The most striking move came from mid-cap Coforge, which acquired Encora, an AI-native firm with deep strengths across AI-driven engineering underlaid by cloud and data. The combined entity is expected to generate $2.5 billion in revenue by FY27, with approximately $2 billion derived specifically from AI-led engineering, cloud, and data services.

What Is Driving the Surge in M&A

The answer, according to analysts, is two pressures converging at once. The Indian IT sector slowed sharply to less than 4 percent in FY24 and has remained in the 4-6 percent range since, pushing firms toward inorganic options. At the same time, the rise of generative AI has created an urgent capability gap: clients are asking fewer questions about how many engineers a firm can deploy and more questions about what proprietary platforms and AI tools it brings to the table.

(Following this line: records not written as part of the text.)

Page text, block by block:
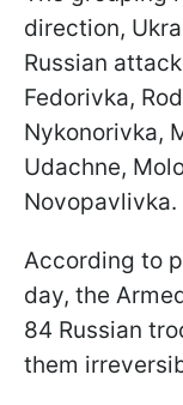
direction,
Russian
Fedorivka,
Nykonorivka,
Udachne,
Novopavlivka.
According to
day, the
84 Russian
them

Rajesh Ranjan, Managing Partner at Everest Group, frames the dynamic precisely. Weak growth is the trigger, he says, but capability gaps are the driver. Trilegal's Abhishek Guha puts it similarly. "It is a combination of both to some extent. Some firms are looking to prioritize acquisitions that enhance capabilities in generative AI, data analytics, and cloud services to remain competitive. Others are looking at strategic acquisitions to cover AI's revenue impact."

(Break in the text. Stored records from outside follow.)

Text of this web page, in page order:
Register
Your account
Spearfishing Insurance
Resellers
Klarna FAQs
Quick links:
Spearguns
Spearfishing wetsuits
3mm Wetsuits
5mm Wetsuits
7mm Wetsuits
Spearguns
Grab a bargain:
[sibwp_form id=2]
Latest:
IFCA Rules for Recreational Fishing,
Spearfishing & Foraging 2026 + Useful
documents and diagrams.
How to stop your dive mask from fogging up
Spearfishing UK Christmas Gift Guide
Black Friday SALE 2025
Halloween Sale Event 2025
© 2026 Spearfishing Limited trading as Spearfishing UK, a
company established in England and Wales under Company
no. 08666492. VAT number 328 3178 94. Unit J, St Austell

A Structural Reset in Capital Allocation

According to Shubham Rathore at Gartner, Indian IT services M&A is experiencing an early-stage structural revival. We expect this elevated M&A activity to persist through 2026 as firms continuously reposition their portfolios to compete in an AI-first market.

Investor Takeaway

Investors should consider the potential for increased M&A activity in the Indian IT sector as a response to slowing growth.